# [Work item]
In your transcription, keep every record exact and leave out the pictures.

Content starts

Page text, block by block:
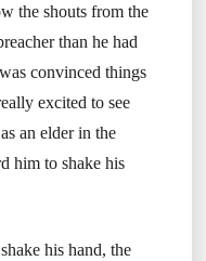
the shouts from the
than he had
convinced things
excited to see
an elder in the
him to shake his
his hand, the
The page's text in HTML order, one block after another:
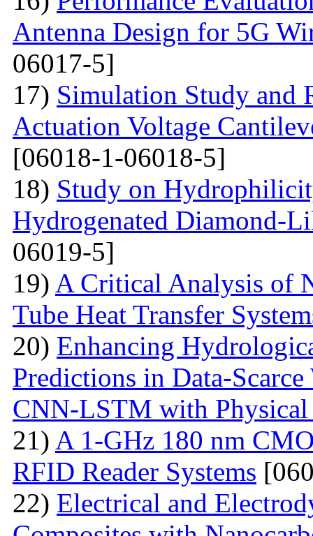
Antenna Design for 5G
06017-5]
17) Simulation Study
Actuation Voltage
[06018-1-06018-5]
18) Study on
Hydrogenated Diamond-
06019-5]
19) A Critical Analysis of
Tube Heat Transfer
20) Enhancing
Predictions in Data-
CNN-LSTM with Physical
21) A 1-GHz 180 nm
RFID Reader Systems
22) Electrical and
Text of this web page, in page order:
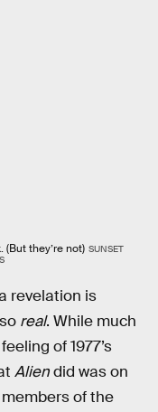
they’re not) SUNSET
revelation is
real. While much
of 1977’s
Aliendid was on
of the
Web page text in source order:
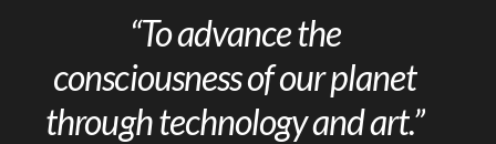
“To advance the
consciousness of our planet
through technology and art.”
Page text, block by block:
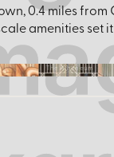
0.4 miles
amenities
The Atheneum

Content ends

# [Task output]
Page text, block by block:
the shouts from the
than he had
convinced things
excited to see
an elder in the
him to shake his
his hand, the
The page's text in HTML order, one block after another:
Antenna Design for 5G
06017-5]
17) Simulation Study
Actuation Voltage
[06018-1-06018-5]
18) Study on
Hydrogenated Diamond-
06019-5]
19) A Critical Analysis of
Tube Heat Transfer
20) Enhancing
Predictions in Data-
CNN-LSTM with Physical
21) A 1-GHz 180 nm
RFID Reader Systems
22) Electrical and
Text of this web page, in page order:
they’re not) SUNSET
revelation is
real. While much
of 1977’s
Aliendid was on
of the
Web page text in source order:
“To advance the
consciousness of our planet
through technology and art.”
Page text, block by block:
0.4 miles
amenities
The Atheneum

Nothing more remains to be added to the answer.